発電端熱効率 $η_P$ は 「ボイラ効率 × タービン室効率 × 発電機効率 」で表すことができます。
 
    $η_P=η_Bη_{TR}η_G$[%]
 
$η_G$ は、発電機効率を表します。
 
    $η_G=\displaystyle \frac{ 発電機出力}{タービン出力 }=\displaystyle \frac{ P_G}{ P_T}×100$[%]
  
この公式は、覚えおいておいてください。

送電端熱効率

送電端熱効率 $η_S$ は、「ボイラで使用した燃料の保有熱量」と「発電所出力」の比をパーセントで表したものです。

$送電端熱効率=\displaystyle \frac{ 発電所出力 [kJ/h]}{ ボイラで使用した燃料の保有熱量[kJ/h]}×100$
送電端熱効率

送電端熱効率 $η_S$

$η_S=\displaystyle \frac{ 3600P_S}{ BH}×100$[%]

$B$:燃料消費量[kg/h]
$H$:燃料の発熱量[kJ/kg]
$P_G$:発電機出力[kW]
$P_S$:発電所出力[kW]
$P_L$:所内電力[kW]

 

発電所で使用する電力を所内電力 $P_L$ といい、発電機出力 $P_G$ から供給されます。発電所出力 $P_S$ との関係は、

$P_S=P_G-P_L$

所内電力 $P_L$ と発電機出力 $P_G$ の比率を所内率 $L$ といいます。
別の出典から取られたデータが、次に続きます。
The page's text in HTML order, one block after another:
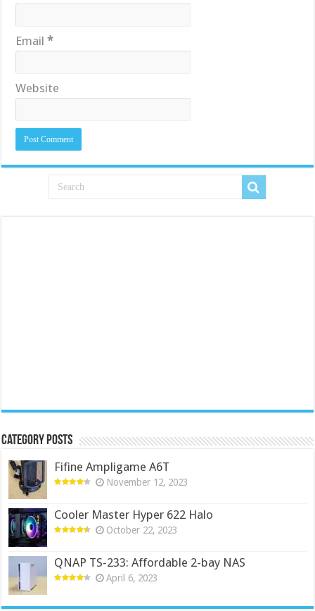
Email*
Website
Category Posts
Fifine Ampligame A6T
November 12, 2023
Cooler Master Hyper 622 Halo
October 22, 2023
QNAP TS-233: Affordable 2-bay NAS
April 6, 2023
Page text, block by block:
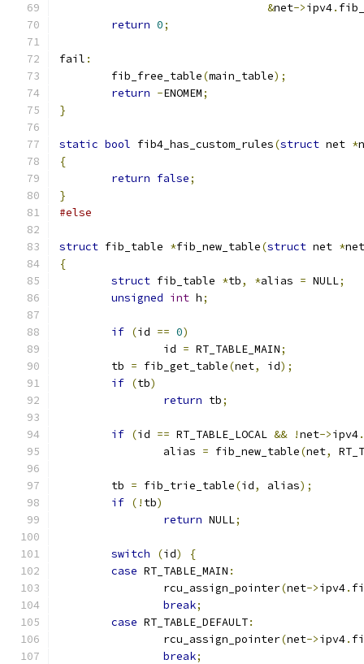
&net->ipv4.
return 0;
fail :
	fib_free_table
(main_table);
return -ENOMEM;
}
static bool fib4_has_custom_rules(struct net *
{
return false;
}
#else
struct fib_table *fib_new_table(struct net *net
{
struct fib_table *tb, *alias = NULL;
unsigned int h;
if (id == 0)
		id
= RT_TABLE_MAIN;
	tb
= fib_get_table(net, id);
if (tb)
return tb;
if (id == RT_TABLE_LOCAL && !net->ipv4.
		alias
= fib_new_table(net,
	tb
= fib_trie_table(id, alias);
if (! tb)
return NULL;
switch (id)
{
case RT_TABLE_MAIN :
		rcu_assign_pointer
(net->ipv4.
break;
case RT_TABLE_DEFAULT:
		rcu_assign_pointer
(net->ipv4.
break;

$L=\displaystyle \frac{ P_L}{ P_G}=\displaystyle \frac{ P_G-P_S}{ P_G}=1-\displaystyle \frac{ P_S}{ P_G}$

送電端熱効率 $η_S$を変形して見ます。

$\begin{eqnarray}η_S&=&\displaystyle \frac{ 3600P_S}{ BH}×100\\\\&=&\displaystyle \frac{ 3600(P_G-P_L)}{ BH}×100\\\\&=&\displaystyle \frac{ 3600}{ BH}P_G\left(1-\displaystyle \frac{P_L}{P_G}\right)×100\\\\&=&\displaystyle \frac{ 3600P_G}{ BH}×100\left(1-\displaystyle \frac{P_L}{P_G}\right)\\\\&=&η_P\left(1-\displaystyle \frac{P_L}{P_G}\right)\\\\&=&η_P(1-L)\end{eqnarray}$
 
所内率 $L=\displaystyle \frac{ P_L}{ P_G}=\displaystyle \frac{ P_G-P_S}{ P_G}=1-\displaystyle \frac{ P_S}{ P_G}$
 
送電端熱効率 $η_S=η_P(1-L)$ 

各種公式

熱消費率と燃料消費率

熱消費率 $J$ とは、1[kW⋅h]の電力量を発電するのに必要な熱消費量をいいます。

$J =\displaystyle \frac{ BH}{ P_G}=\displaystyle \frac{ 3600}{ η_P}$[kJ/kW・h]

燃料消費率 $F$ とは、1[kW⋅h]の電力量を発電するのに必要な燃料の量をいいます。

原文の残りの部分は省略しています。